22,5 Prozent der Schweizer und Schweizerinnen leiden unter dieser Form von Stress. Hochgerechnet ergibt dies 1,1 Millionen Erwerbstätige. «Eine hohe Arbeitsbelastung ist ein wichtiger Grund dafür», sagt Thomas Mattig (43), Direktor von Gesundheitsförderung Schweiz. «Aber auch übermässiger Zeitdruck oder ständige Konflikte mit Arbeitskollegen oder Vorgesetzten können zu Stress führen.»

Die mit den Krankenkassenprämien finanzierte Stiftung befragte knapp 3000 Erwerbstätige zu ihrer Situation am Arbeitsplatz. Resultat: Gut ein Fünftel ist gestresst, ebenso viele fühlen sich ziemlich oder sogar sehr erschöpft.
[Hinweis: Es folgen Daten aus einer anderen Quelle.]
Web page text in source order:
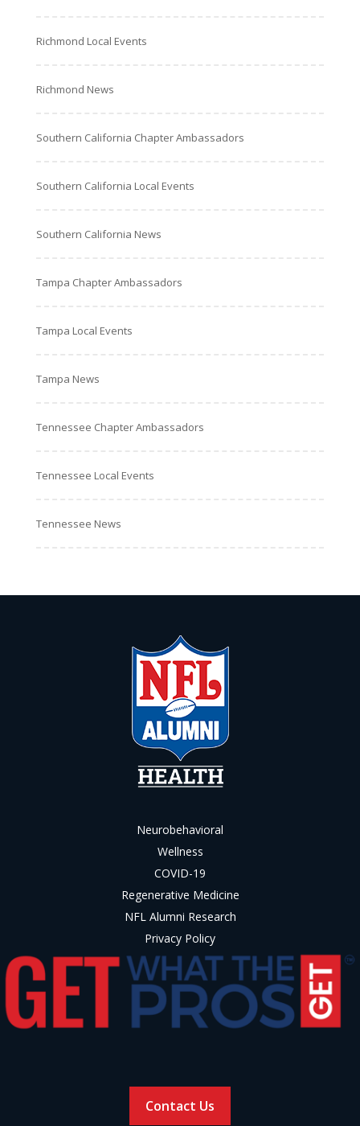
Richmond Local Events
Richmond News
Southern California Chapter Ambassadors
Southern California Local Events
Southern California News
Tampa Chapter Ambassadors
Tampa Local Events
Tampa News
Tennessee Chapter Ambassadors
Tennessee Local Events
Tennessee News
Neurobehavioral
Wellness
COVID-19
Regenerative Medicine
NFL Alumni Research
Privacy Policy
Contact Us

Die gute Nachricht: Mehr als 60 Prozent der Befragten fühlen sich fit und spüren keine Anzeichen von Erschöpfung. Und rund die Hälfte steht zwar unter Druck, hat aber genügend Ressourcen, um damit umzugehen. Knapp 30 Prozent haben keinen Stress.

Die Mehrheit hat den Stress damit im Griff. Doch der Anteil der Gestressten nehme zu, so Mattig: «Die Herausforderungen der Arbeitswelt haben zugenommen.» Die normalen Angestellten leiden stärker als die Chefs. «Die Arbeitsbelastung steigt zwar für beide», sagt er, «aber Führungskräfte haben mehr Gestaltungsmöglichkeiten.»
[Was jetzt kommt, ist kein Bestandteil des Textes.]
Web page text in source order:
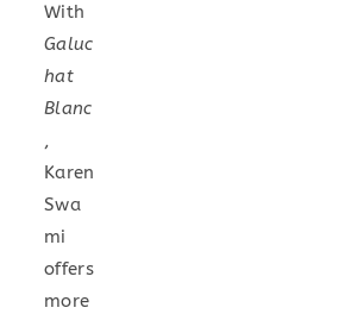
With
Galuc
hat
Blanc
,
Karen
Swa
mi
offers
more
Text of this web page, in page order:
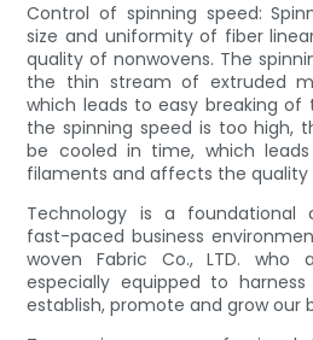
Control of spinning speed:
size and uniformity of fiber
quality of nonwovens. The
the thin stream of extruded
which leads to easy breaking of
the spinning speed is too high,
be cooled in time, which
filaments and affects the
Technology is a foundational
fast-paced business
woven Fabric Co., LTD. who
especially equipped to
establish, promote and grow our
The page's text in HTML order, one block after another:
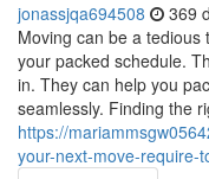
jonassjqa694508 369
Moving can be a
your packed schedule.
in. They can help you
seamlessly. Finding the
https://
your-next-move-require-

Dass der Stress steigt, liegt auch daran, dass die Grenzen zwischen Arbeit und Freizeit verschwinden. 75 Prozent der Befragten arbeiten auch in der Freizeit. Ein Drittel checkt täglich die E-Mails, im Schnitt fünfmal pro Tag. «Die ­Leute gehen mental ständig wieder an die Arbeit. Das ist schlecht für die Erholung», sagt Thomas Mattig.

Die Firmen profitieren zwar davon, dass ihre Mitarbeiter auch in der Freizeit arbeiten. Unter dem Strich geht die Rechnung gemäss der Studie aber nicht auf. Wegen Krankheit und Produktivitätsverlusten kostet Stress die Firmen rund fünf Milliarden Franken jährlich. «Mit besseren Arbeitsbedingungen könnten die Unternehmen viel Geld sparen», so Mattig. Das beste Antistressmittel sei, den Mitarbeitern Wertschätzung zu geben und ihnen so viele Freiräume wie möglich einzuräumen.

«Wer unter Stress leidet, dem muss geholfen werden», sagt Arbeitgeberpräsident Valentin Vogt (55). «Wir wollen das Problem nicht verniedlichen.» Er warnt aber davor, wegen 20 Prozent, die Probleme haben, die ganze Arbeitswelt umbauen zu wollen. Denn die Gründe lägen nicht nur dort: «Bei Stress und Erschöpfung spielen meist auch private Prob­leme oder der Umgang mit neuen Kommunikationsmitteln eine Rolle.» Die Schweiz habe gar keine andere Wahl, als die Produktivität weiter zu steigern. «Wir haben weltweit die höchsten Löhne und Arbeitskosten», sagt Vogt. «Nur wenn wir produktiver sind als die anderen, haben wir eine Chance.»